Annie Hall (Diane Keaton) has just met Alvy Singer (Woody Allen) for a double match at a tennis club in Manhattan and now she is getting ready to engage him in their first conversation. They’re back in street clothes, which, for Annie, means a white men’s shirt and loose wrinkled beige trousers, black vest and wide white polka-dot navy tie, and a black men’s fedora with her hair mostly swept under it. She enters the scene laughing and waving: “Hi, hi.”
The funniest, most awkward small talk ensues, mostly thanks to Annie, that leads to her offering Alvy a ride up town and a glass of wine on her balcony. It is not the first scene she appears in, we’ve already seen her in two previous sequences, and this is a flashback to how Annie and Alvy had met. But it is the moment we are truly introduced to Annie Hall. That clumsy attempt to have a casual yet smart conversation and that girl-dressed-as-boy look that on Keaton was so impossibly feminine and cool were what sealed the fascination with Annie Hall and with the Annie Hall style. People had a love affair with Annie Hall in 1977. Everyone watching or re-watching the film today might still do.
“I love what you’re wearing,” Alvy tells Annie soon after they meet.
Annie Hall set the stylistic template for what many people would mean by “a Woody Allen film”: the long takes; the shots of people walking on a sidewalk taken from a camera running parallel on the opposite side of the street; the breaking of the fourth wall; the sight, or rather the sound, of two people talking off screen, a technique developed by cinematographer Gordon Willis and which Allen would continue to use in all his films in honour of Willis. Annie Hall was the starting point of Willis and Allen’s collaboration (they would make seven more films together, including Interiors and Manhattan) and the director accounts their teaming-up as the first step toward maturity in some way in making films, towards more realistic and deeper movies.
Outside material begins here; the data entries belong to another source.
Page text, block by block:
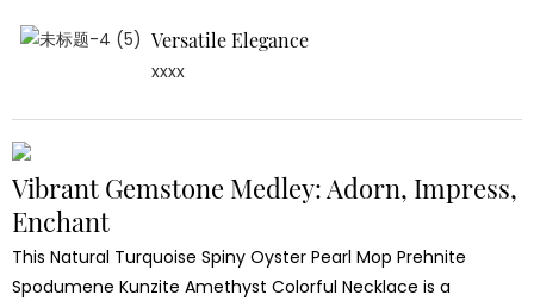
Versatile Elegance
xxxx
Vibrant Gemstone Medley: Adorn, Impress,
Enchant
This Natural Turquoise Spiny Oyster Pearl Mop Prehnite
Spodumene Kunzite Amethyst Colorful Necklace is a

But the film belongs to Keaton. “She is all over the film the way Anna Karina is in Vivre sa vie, or Jeanne Moreau is in Jules et Jim – like a fragrance”, says Tom Shone in the book Woody Allen: A Retrospective. I couldn’t agree more, and if I think in regard to the costumes, Shone’s words make even more sense. The approach to costumes very much reminds me of the French New Wave films, which, among all the other cinema conventions they played with, were “the chance of a lifetime to escape the ‘star’ style,” as Jeanne Moreau described her experience on Jules et Jim. All of a sudden they were filming in the street, the actresses had very little makeup on, they wore their own clothes or costumes they found themselves; it was like a slice of life. A slice of life. Just like Diane Keaton’s Annie Hall. “The biggest worry I had making Annie Hall was whether or not I would get in my own way,” Keaton confessed. “I was afraid that unconsciously I might stop myself of showing the truth because it made me uncomfortable. I wanted to do Annie Hall fully, without worrying what I did wrong in real life.”
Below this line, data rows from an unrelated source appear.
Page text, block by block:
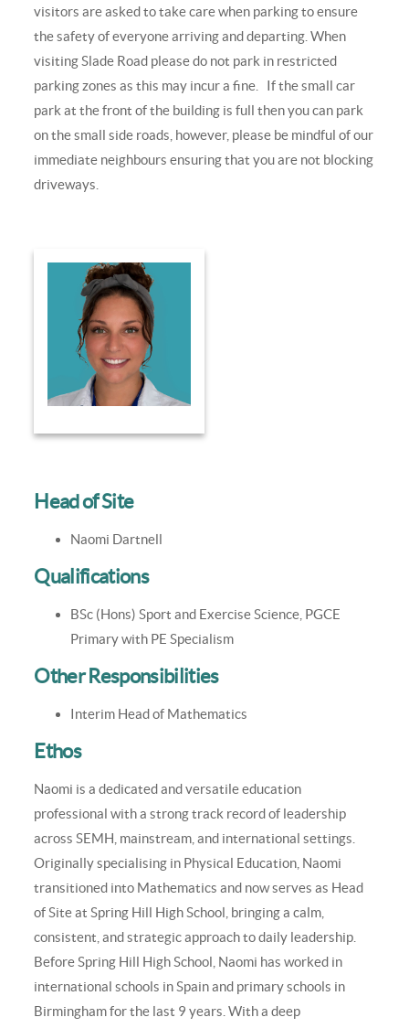
visitors are asked to take care when parking to ensure
the safety of everyone arriving and departing. When
visiting Slade Road please do not park in restricted
parking zones as this may incur a fine. If the small car
park at the front of the building is full then you can park
on the small side roads, however, please be mindful of our
immediate neighbours ensuring that you are not blocking
driveways.
Head of Site
Naomi Dartnell
Qualifications
BSc (Hons) Sport and Exercise Science, PGCE
Primary with PE Specialism
Other Responsibilities
Interim Head of Mathematics
Ethos
Naomi is a dedicated and versatile education
professional with a strong track record of leadership
across SEMH, mainstream, and international settings.
Originally specialising in Physical Education, Naomi
transitioned into Mathematics and now serves as Head
of Site at Spring Hill High School, bringing a calm,
consistent, and strategic approach to daily leadership.
Before Spring Hill High School, Naomi has worked in
international schools in Spain and primary schools in
Birmingham for the last 9 years. With a deep

Therein lies Annie Hall’s charm. That’s Diane Keaton. That’s her personality. Her way of talking, dressing, ordering food. “She’s like all very smart people; extremely modest, extremely self-effacing. She’s got that quality,” Woody Allen would say about Keaton. And he let her play herself and captured her persona, her flavour, that rare quality. When the camera hits Keaton, that’s what you want to see. Here was something new: a modern woman, carving out a new identity, insecure, but brainy and self-conscious, a little neurotic and clumsy but endlessly funny, free and original.
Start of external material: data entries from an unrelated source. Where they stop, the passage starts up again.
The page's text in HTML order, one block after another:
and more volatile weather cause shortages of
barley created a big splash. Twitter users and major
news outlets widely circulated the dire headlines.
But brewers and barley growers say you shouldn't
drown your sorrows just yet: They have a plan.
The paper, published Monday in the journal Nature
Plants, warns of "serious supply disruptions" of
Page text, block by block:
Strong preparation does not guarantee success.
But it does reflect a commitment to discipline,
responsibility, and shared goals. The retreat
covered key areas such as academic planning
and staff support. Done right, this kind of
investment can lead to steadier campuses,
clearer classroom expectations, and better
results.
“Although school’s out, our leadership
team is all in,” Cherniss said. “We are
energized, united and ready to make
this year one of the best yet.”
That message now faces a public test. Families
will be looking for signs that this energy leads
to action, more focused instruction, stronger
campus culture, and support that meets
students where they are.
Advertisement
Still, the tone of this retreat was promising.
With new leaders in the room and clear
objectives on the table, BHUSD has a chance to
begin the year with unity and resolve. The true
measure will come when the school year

Part of Annie’s charm lay in her unusual dress sense. It was very much Diane Keaton’s dress sense. The quirky layering of tailored separates, ties and hats and a man’s jacket over everything was inspired by Keaton’s own personal style. Woody Allen had to fight the costume department over some of the outfits Keaton wanted (and he wanted Keaton) to wear. When Ruth Morley, the costume designer, protested over one of Diane’s outfits on set – the pants, the scarf, the shirt buttoned up to the collar (“Don’t let her wear that. She can’t wear that. It’s so crazy”), Allen intervened. “Leave her. She’s a genius. Let’s just leave her alone, let her wear what she wants. If I really hate something, I’ll tell her. Otherwise she can choose for herself,” he told Stig Björkman in an interview.
The alternative to the evening dress: unbuttoned white shirt and palazzo pants or the tuxedo, naturally
So Diane Keaton wore what she wanted to wear, “or, rather, I stole what I wanted to wear from cool-looking women on the streets of New York,” she wrote in her autobiography, Then Again. That’s where Annie’s khaki pants, vests, and tie came from them. And the hat, the finishing-touch on the Annie Hall look, came from Aurore Clément, who had showed up on the set of The Godfather: Part II one day wearing a man’s slouchy bolero pulled down low over her forehead. Men’s hats have been one of Diane’s trademarks ever since.
How to layer the grey t-shirt: on top of another t-shirt (top photo above) / underneath a tank top (bottom photo above).
Setting the template for future fashion trends.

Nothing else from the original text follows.